Jiang Fei, Haneuse Sebastien
Department of Statistics, University of South Carolina.
Department of Biostatistics, Harvard University.
Scand Stat Theory Appl. 2017 Mar;44(1):112-129. doi: 10.1111/sjos.12244. Epub 2016 Aug 31.
In the analysis of semi-competing risks data interest lies in estimation and inference with respect to a so-called non-terminal event, the observation of which is subject to a terminal event.
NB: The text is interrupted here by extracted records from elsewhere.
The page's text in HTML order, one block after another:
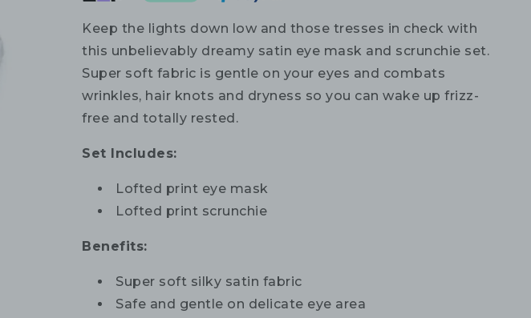
Keep the lights down low and those tresses in check with
this unbelievably dreamy satin eye mask and scrunchie set.
Super soft fabric is gentle on your eyes and combats
wrinkles, hair knots and dryness so you can wake up frizz-
free and totally rested.
Set Includes:
Lofted print eye mask
Lofted print scrunchie
Benefits:
Super soft silky satin fabric
Safe and gentle on delicate eye area

Multi-state models are commonly used to analyse such data, with covariate effects on the transition/intensity functions typically specified via the Cox model and dependence between the non-terminal and terminal events specified, in part, by a unit-specific shared frailty term. To ensure identifiability, the frailties are typically assumed to arise from a parametric distribution, specifically a Gamma distribution with mean 1.0 and variance, say, σ. When the frailty distribution is misspecified, however, the resulting estimator is not guaranteed to be consistent, with the extent of asymptotic bias depending on the discrepancy between the assumed and true frailty distributions. In this paper, we propose a novel class of transformation models for semi-competing risks analysis that permit the non-parametric specification of the frailty distribution. To ensure identifiability, the class restricts to parametric specifications of the transformation and the error distribution; the latter are flexible, however, and cover a broad range of possible specifications. We also derive the semi-parametric efficient score under the complete data setting and propose a non-parametric score imputation method to handle right censoring; consistency and asymptotic normality of the resulting estimators is derived and small-sample operating characteristics evaluated via simulation. Although the proposed semi-parametric transformation model and non-parametric score imputation method are motivated by the analysis of semi-competing risks data, they are broadly applicable to any analysis of multivariate time-to-event outcomes in which a unit-specific shared frailty is used to account for correlation. Finally, the proposed model and estimation procedures are applied to a study of hospital readmission among patients diagnosed with pancreatic cancer.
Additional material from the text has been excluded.